Elchardus zegt dat er verschillende stappen moeten ondernomen worden, willen we oudere leerkrachten langer op school houden. Zo is het een belangrijk punt om de gezondheidsproblemen preventief aan te pakken. Stemproblemen kunnen voor een groot deel voorkomen worden door logopedische stemtraining, terwijl rugproblemen kunnen voorkomen worden door ergonomische stoelen, de hoogte van bureau's aan te passen en dergelijke. Verder moeten ook de psychologische en mentale klachten van de leerkrachten een klankbord krijgen, intervisiegesprekken met een psycholoog is een goed voorbeeld daarvan.Een tweede punt is het inzetten van oudere leraren in een andere functie, zoals een mentorfunctie. Dit biedt hen andere perspectieven en ook de planlast wordt hiermee aangepakt. Anderzijds worden de verworven competenties van deze leerkrachten gebruikt in de coaching van jonge collega's. Tenslotte, als het vroegtijdig uitstappen financieel onaantrekkelijk wordt zullen meer oudere leerkrachten langer werken.
Zelfzorg
Ondanks dat het zo essentieel is, wordt zelfzorg vaak vergeten. Dit is te wijten aan het feit dat de personen die de meeste behoefte als zelfzorg geneigd zijn om eerst in de behoeften van anderen, hier het onderwijzen van leerlingen, te voorzien. Eric Vanherck stelt dat het persoonlijkheidsprofiel van onderwijzers zoals perfectionistisch, gevoelig en nauwgezet zijn, naast hun sterke punten tegelijkertijd ook valkuilen zijn. Het is belangrijk een goed evenwicht te vinden en grenzen voor jezelf te stellen. Verder stelt Bieke Vandeweyer dat zelfzorg is leren genieten van je job binnen duidelijke grenzen. Leren nee-zeggen is hierbij heel belangrijk! Je mag niet wachten tot je met de consequenties geconfronteerd wordt en met de rug tegen de muur staat door bijvoorbeeld gezondheidsproblemen. Zelfzorgen heeft volgens Bieke Vandeweyer in de eerste plaats met 'durven' te maken, je moet durven stilstaan bij jezelf. Er bestaat echter vaak angst voor hetgene wat je zal tegenkomen. Door het overwinnen van die angst kan je echter de onderliggende oorzaken aanpakken en op deze manier problemen, en de stress die er komt bij kijken, wegnemen.

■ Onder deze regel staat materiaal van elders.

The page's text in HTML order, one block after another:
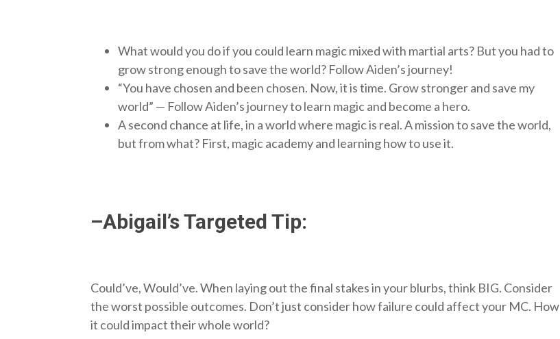
What would you do if you could learn magic mixed with martial arts? But you had to
grow strong enough to save the world? Follow Aiden’s journey!‬
“You have chosen and been chosen. Now, it is time. Grow stronger and save my
world” — Follow Aiden’s journey to learn magic and become a hero.
A second chance at life, in a world where magic is real. A mission to save the world,
but from what? First, magic academy and learning how to use it.
–Abigail’s Targeted Tip:
Could’ve, Would’ve. When laying out the final stakes in your blurbs, think BIG. Consider
the worst possible outcomes. Don’t just consider how failure could affect your MC. How
it could impact their whole world?
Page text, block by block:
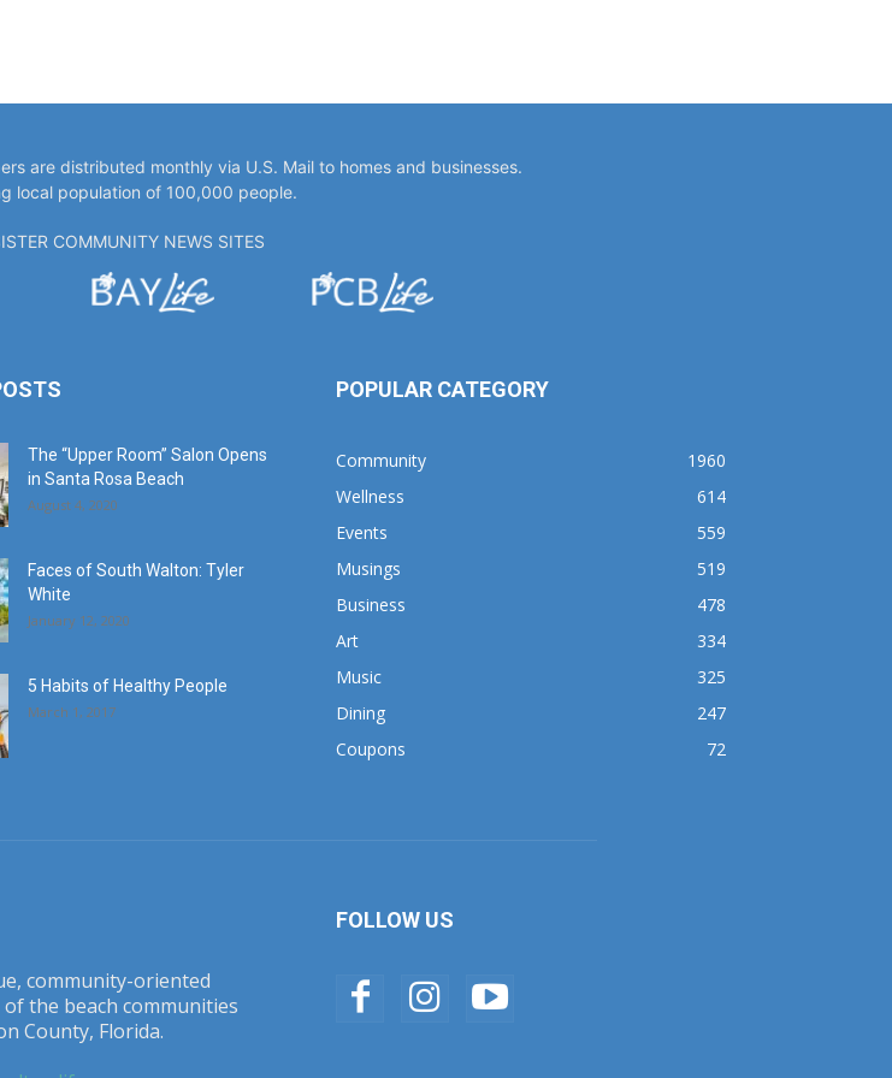
are distributed monthly via U.S. Mail to homes and businesses.
local population of 100,000 people.
COMMUNITY NEWS SITES
The “Upper Room” Salon Opens
in Santa Rosa Beach
August 4, 2020
Faces of South Walton: Tyler
White
January 12, 2020
5 Habits of Healthy People
March 1, 2017
POPULAR CATEGORY
Community
1960
Wellness
614
Events
559
Musings
519
Business
478
Art
334
Music
325
Dining
247
Coupons
72
community-oriented
the beach communities
County, Florida.
FOLLOW US

Ikzelf heb de proef op de som genomen en door de Workaholic test in te vullen geëvalueerd hoe hoog ik scoor. Mijn score van 36 ligt in de categorie van werknemers die richting de workaholic gaan, hier is dus opletten geblazen! Zelfzorg is bijgevolg heel belangrijk!
Wil je zelf weten hoe je scoort? Neem gerust een kijkje op de website!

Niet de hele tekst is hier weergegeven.